Germany's Chancellor Merkel arrives at the European Union summit in Brussels
Germany's Chancellor Angela Merkel arrives at a European Union summit in Brussels. REUTERS

German Chancellor Angela Merkel is seeking to speed up reform of the European Union treaty, and she wants all 27 European Union member states to give their approval by the end of next year, government sources said Sunday.

Merkel won a victory last month in getting the EU to consider amending the Lisbon treaty, which took more than eight years to negotiate, arguing it was necessary if the bloc was to set up a permanent system for handling financial crises.

Herman Van Rompuy, president of the European Council, is due to report back in December on how limited treaty change proposals might be carried out. The initial aim was to get the amendments ratified by all member states by mid-2013.

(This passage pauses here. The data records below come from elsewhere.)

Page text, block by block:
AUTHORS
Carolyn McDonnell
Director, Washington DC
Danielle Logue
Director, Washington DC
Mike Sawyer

Now Germany wants concrete proposals to be ready at the latest by next spring, so that a so-called government convention can be agreed.

The government is pushing for a limited amendment to the treaty to allow greater influence over states that bust budget rules and agreed obligations on stability and consolidation, a source told Reuters. This should be done and dusted by the end of 2012.

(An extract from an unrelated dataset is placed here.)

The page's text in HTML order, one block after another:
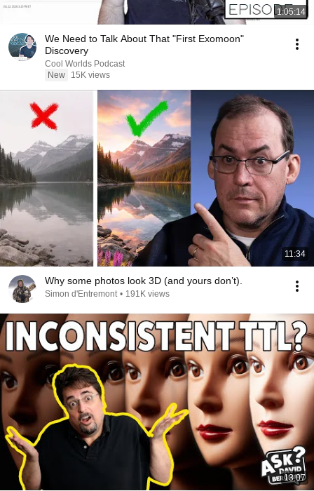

Many of the EU's member states are opposed to altering a charter that they struggled to ratify in the first place, as they fear difficult referendums on further change.

Some states also believe more stringent action can be taken against profligate Eurozone members without changing the charter.

Merkel has suggested she would like to see the EU have the right to interfere in national budgets in extreme cases where Eurozone stability is put at risk. But Germany has stopped short of that in its proposals and asks rather for sanctions for those that breach deficit rules to be written into the treaty.

This would involve the right to challenge states at the European Court, to have their budgets declared void, without meddling further in the details.

Under the German proposals, the EU commission would also play a stronger role in monitoring budgets.